## ASSIGNMENT
All lines from the one containing "The engineering profession is" down to the final line of the entries below: return them exactly.

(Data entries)
------------------------------

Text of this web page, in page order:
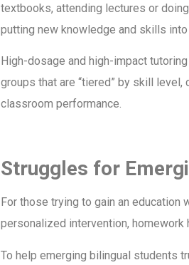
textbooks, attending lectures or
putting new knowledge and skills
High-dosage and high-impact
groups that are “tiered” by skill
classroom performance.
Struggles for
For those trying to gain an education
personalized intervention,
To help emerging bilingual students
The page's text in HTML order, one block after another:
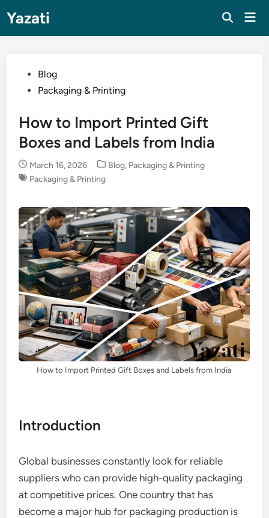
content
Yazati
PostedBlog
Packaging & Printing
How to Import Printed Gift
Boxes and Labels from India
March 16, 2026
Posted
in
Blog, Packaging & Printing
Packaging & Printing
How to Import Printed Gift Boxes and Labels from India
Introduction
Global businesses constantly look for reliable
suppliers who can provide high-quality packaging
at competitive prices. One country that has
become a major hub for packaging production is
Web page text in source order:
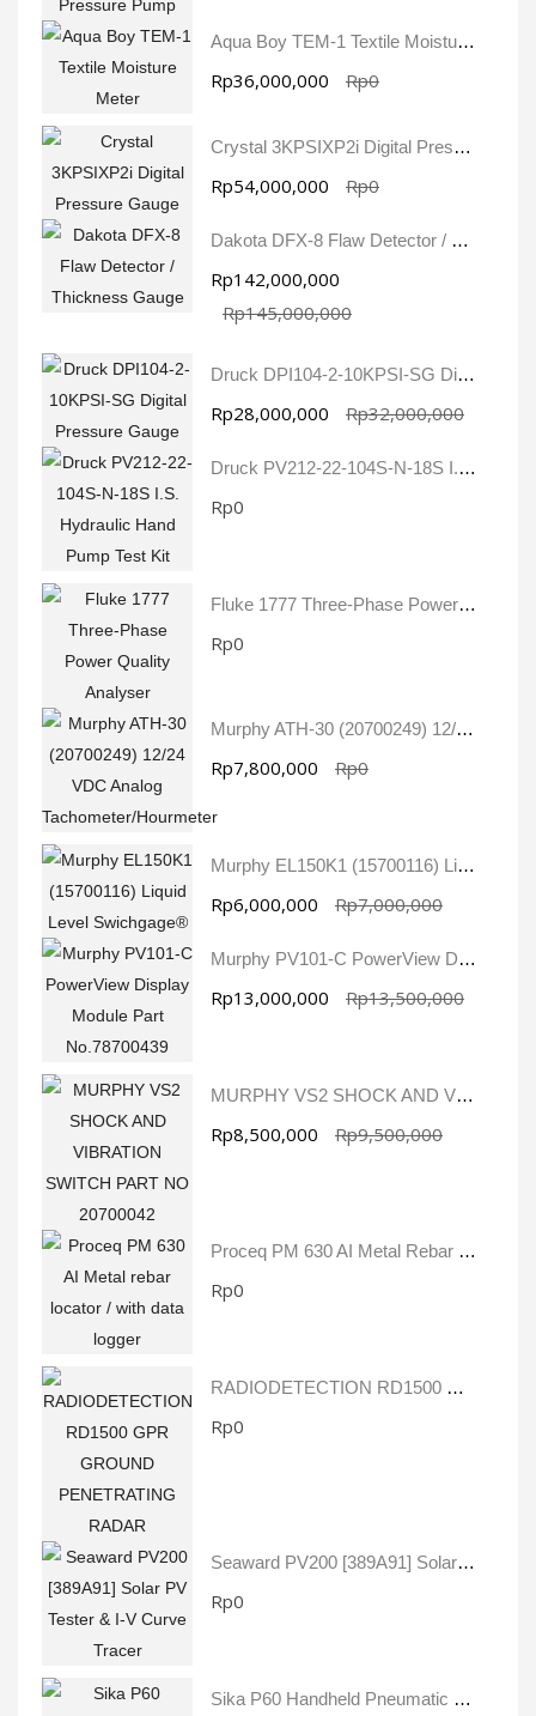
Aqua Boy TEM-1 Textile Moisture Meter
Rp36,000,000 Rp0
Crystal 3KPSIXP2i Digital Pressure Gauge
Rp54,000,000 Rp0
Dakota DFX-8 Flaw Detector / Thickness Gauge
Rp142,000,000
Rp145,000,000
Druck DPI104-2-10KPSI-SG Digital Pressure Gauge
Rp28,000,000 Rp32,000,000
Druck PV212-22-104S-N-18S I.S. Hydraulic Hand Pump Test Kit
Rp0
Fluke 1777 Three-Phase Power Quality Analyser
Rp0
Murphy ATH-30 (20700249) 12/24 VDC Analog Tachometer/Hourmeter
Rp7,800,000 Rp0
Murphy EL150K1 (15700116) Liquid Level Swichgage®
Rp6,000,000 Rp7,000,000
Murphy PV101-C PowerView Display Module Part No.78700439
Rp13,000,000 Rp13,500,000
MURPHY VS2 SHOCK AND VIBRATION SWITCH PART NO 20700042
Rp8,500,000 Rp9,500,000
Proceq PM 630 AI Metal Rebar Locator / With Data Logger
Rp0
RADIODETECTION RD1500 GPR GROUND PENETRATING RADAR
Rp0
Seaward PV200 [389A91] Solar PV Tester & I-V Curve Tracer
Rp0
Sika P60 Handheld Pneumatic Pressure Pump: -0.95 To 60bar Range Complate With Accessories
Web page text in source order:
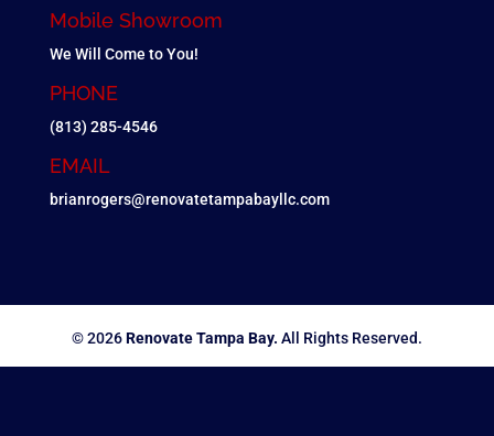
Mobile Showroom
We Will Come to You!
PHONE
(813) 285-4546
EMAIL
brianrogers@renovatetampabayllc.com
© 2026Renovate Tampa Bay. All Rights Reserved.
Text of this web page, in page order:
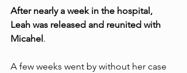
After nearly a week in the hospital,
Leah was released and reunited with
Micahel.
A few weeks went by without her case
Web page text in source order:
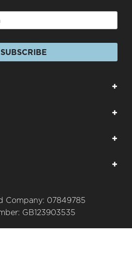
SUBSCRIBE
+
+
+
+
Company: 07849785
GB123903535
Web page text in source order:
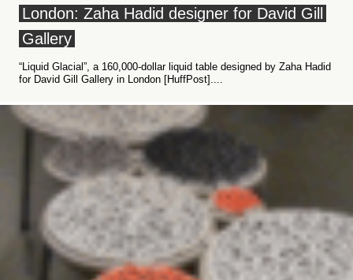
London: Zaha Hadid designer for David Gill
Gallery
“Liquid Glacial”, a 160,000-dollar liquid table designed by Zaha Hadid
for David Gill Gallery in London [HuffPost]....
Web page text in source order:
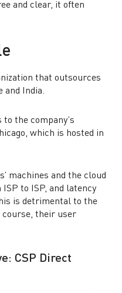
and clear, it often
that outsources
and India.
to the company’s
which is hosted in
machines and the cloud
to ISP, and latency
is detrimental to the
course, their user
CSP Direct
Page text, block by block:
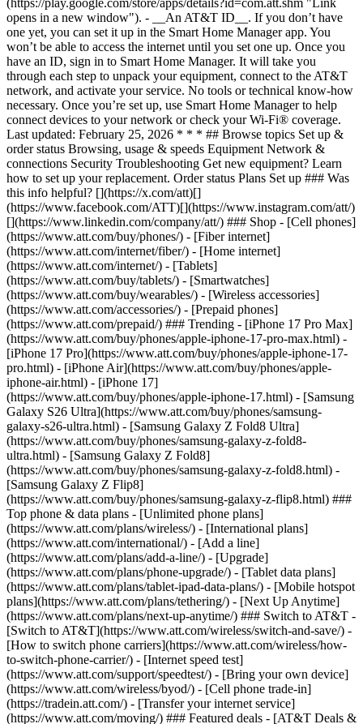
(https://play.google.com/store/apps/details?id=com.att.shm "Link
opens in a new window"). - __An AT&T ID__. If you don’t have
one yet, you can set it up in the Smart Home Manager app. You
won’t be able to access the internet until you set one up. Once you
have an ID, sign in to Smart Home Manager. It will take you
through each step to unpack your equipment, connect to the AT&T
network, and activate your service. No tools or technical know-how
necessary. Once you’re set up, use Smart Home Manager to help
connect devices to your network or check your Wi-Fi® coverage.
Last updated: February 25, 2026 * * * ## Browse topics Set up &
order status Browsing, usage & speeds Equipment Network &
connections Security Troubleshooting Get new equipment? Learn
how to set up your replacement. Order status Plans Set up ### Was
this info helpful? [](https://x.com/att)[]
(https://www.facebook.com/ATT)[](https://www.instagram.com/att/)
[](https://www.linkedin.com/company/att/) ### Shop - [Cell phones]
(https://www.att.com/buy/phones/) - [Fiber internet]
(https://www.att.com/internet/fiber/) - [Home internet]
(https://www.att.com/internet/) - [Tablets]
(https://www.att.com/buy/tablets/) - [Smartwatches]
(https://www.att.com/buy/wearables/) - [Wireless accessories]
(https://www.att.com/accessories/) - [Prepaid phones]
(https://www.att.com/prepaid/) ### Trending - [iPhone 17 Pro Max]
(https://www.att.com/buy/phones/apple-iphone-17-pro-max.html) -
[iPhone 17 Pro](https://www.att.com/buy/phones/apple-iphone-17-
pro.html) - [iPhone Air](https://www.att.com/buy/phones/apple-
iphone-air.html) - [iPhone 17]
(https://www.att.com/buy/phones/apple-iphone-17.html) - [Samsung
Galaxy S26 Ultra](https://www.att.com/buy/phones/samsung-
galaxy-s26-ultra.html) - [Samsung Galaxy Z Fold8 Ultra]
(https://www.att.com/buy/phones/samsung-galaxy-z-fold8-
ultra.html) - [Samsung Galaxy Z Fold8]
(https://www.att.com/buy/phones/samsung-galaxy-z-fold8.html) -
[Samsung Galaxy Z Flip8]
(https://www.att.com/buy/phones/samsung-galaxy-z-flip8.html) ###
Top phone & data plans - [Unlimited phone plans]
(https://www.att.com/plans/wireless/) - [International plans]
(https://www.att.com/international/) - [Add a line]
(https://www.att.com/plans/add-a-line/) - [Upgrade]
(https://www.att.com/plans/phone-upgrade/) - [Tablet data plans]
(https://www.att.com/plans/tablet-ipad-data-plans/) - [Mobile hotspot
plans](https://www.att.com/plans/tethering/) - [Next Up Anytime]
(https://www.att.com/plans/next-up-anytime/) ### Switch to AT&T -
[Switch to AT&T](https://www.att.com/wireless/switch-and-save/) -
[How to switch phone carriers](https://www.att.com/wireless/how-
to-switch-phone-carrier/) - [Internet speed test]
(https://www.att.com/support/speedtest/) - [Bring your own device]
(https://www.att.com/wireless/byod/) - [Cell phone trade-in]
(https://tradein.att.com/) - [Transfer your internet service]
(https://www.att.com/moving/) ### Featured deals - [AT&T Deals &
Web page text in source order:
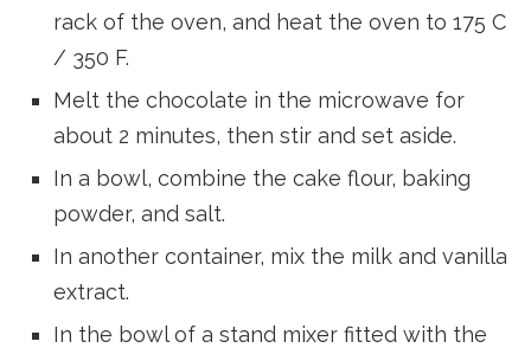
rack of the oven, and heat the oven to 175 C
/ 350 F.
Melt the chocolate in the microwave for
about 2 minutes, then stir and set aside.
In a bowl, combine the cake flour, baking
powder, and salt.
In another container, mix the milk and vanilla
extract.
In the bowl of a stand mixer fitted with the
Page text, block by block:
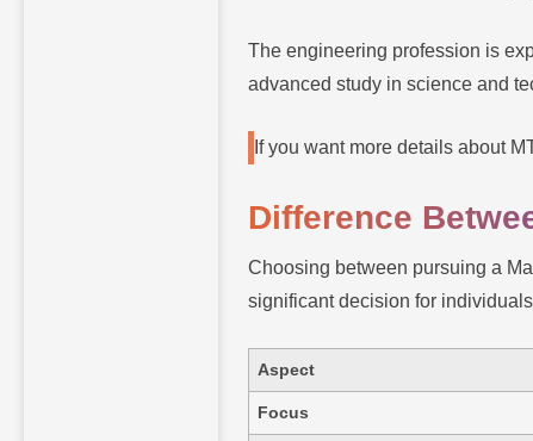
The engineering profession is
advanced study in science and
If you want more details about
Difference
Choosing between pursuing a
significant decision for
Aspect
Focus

------------------------------

## YOUR SOLUTION
The engineering profession is
advanced study in science and
If you want more details about
Difference
Choosing between pursuing a
significant decision for
Aspect
Focus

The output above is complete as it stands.